_How to complete this task_
Answer with the number of lines in the listing below that contain the word "looking", and nothing else.

_Data section_
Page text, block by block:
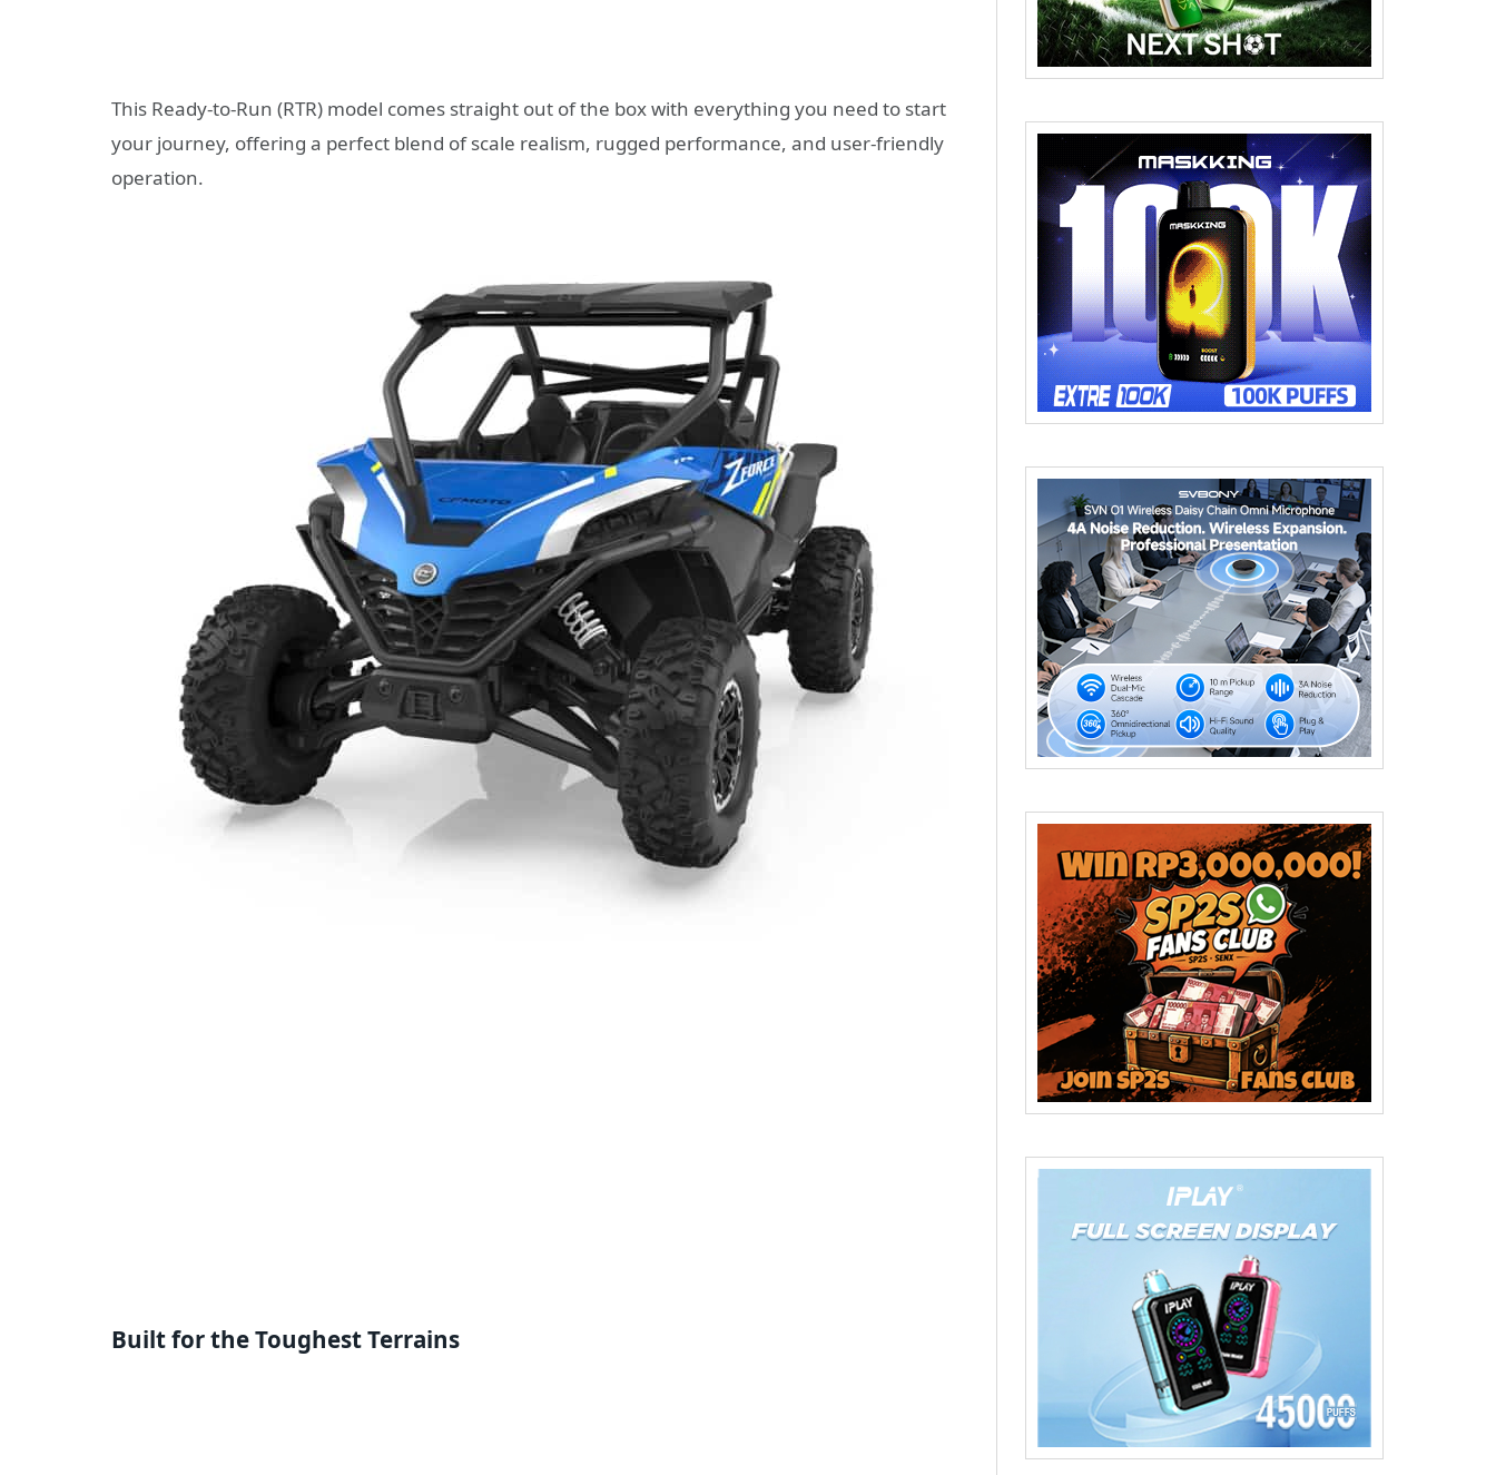
This Ready-to-Run (RTR) model comes straight out of the box with everything you need to start
your journey, offering a perfect blend of scale realism, rugged performance, and user-friendly
operation.
Built for the Toughest Terrains
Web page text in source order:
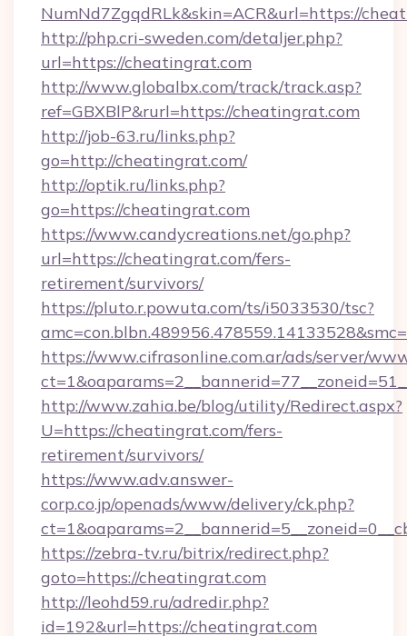
NumNd7ZgqdRLk&skin=ACR&url=https://
http://php.cri-sweden.com/detaljer.php?
url=https://cheatingrat.com
http://www.globalbx.com/track/track.asp?
ref=GBXBlP&rurl=https://cheatingrat.com
http://job-63.ru/links.php?
go=http://cheatingrat.com/
http://optik.ru/links.php?
go=https://cheatingrat.com
https://www.candycreations.net/go.php?
url=https://cheatingrat.com/fers-
retirement/survivors/
https://pluto.r.powuta.com/ts/i5033530/tsc?
https://www.cifrasonline.com.ar/ads/server/
http://www.zahia.be/blog/utility/Redirect.aspx?
U=https://cheatingrat.com/fers-
retirement/survivors/
https://www.adv.answer-
corp.co.jp/openads/www/delivery/ck.php?
https://zebra-tv.ru/bitrix/redirect.php?
goto=https://cheatingrat.com
http://leohd59.ru/adredir.php?
id=192&url=https://cheatingrat.com
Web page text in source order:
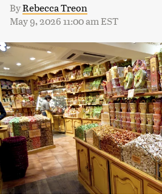
ByRebecca Treon
May 9, 2026 11:00 am EST
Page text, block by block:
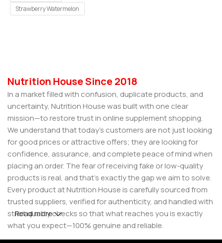
Strawberry Watermelon
Nutrition House Since 2018
In a market filled with confusion, duplicate products, and
uncertainty, Nutrition House was built with one clear
mission—to restore trust in online supplement shopping.
We understand that today’s customers are not just looking
for good prices or attractive offers; they are looking for
confidence, assurance, and complete peace of mind when
placing an order. The fear of receiving fake or low-quality
products is real, and that’s exactly the gap we aim to solve.
Every product at Nutrition House is carefully sourced from
trusted suppliers, verified for authenticity, and handled with
strict quality checks so that what reaches you is exactly
what you expect—100% genuine and reliable.
Read more
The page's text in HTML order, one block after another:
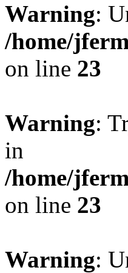
Warning:
/home/
on line 23
Warning:
in
/home/
on line 23
Warning:
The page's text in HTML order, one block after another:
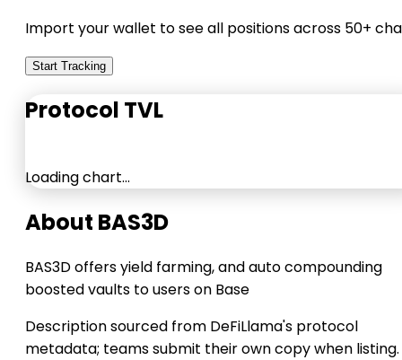
Import your wallet to see all positions across 50+
Start Tracking
Protocol TVL
Loading chart…
About BAS3D
BAS3D offers yield farming, and auto compounding
boosted vaults to users on Base
Description sourced from DeFiLlama's protocol
metadata; teams submit their own copy when listing.
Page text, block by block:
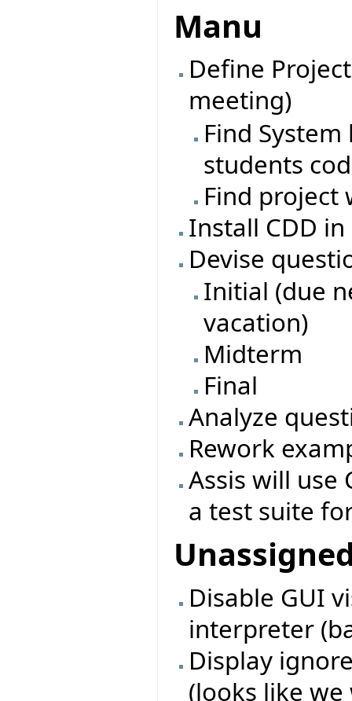
Manu
Define
meeting)
Find
students
Find
Install CDD
Devise
Initial (due
vacation)
Midterm
Final
Analyze
Rework
Assis will use
a test suite
Disable GUI
interpreter
Display
(looks like
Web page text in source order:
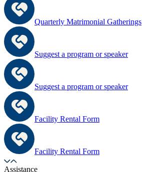
Quarterly Matrimonial Gatherings
Suggest a program or speaker
Suggest a program or speaker
Facility Rental Form
Facility Rental Form
Assistance
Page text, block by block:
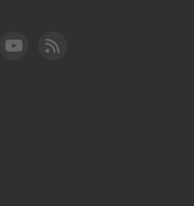
LinkedIn
FAA YouTube
Cleared for Takeoff

_Result of this task_
2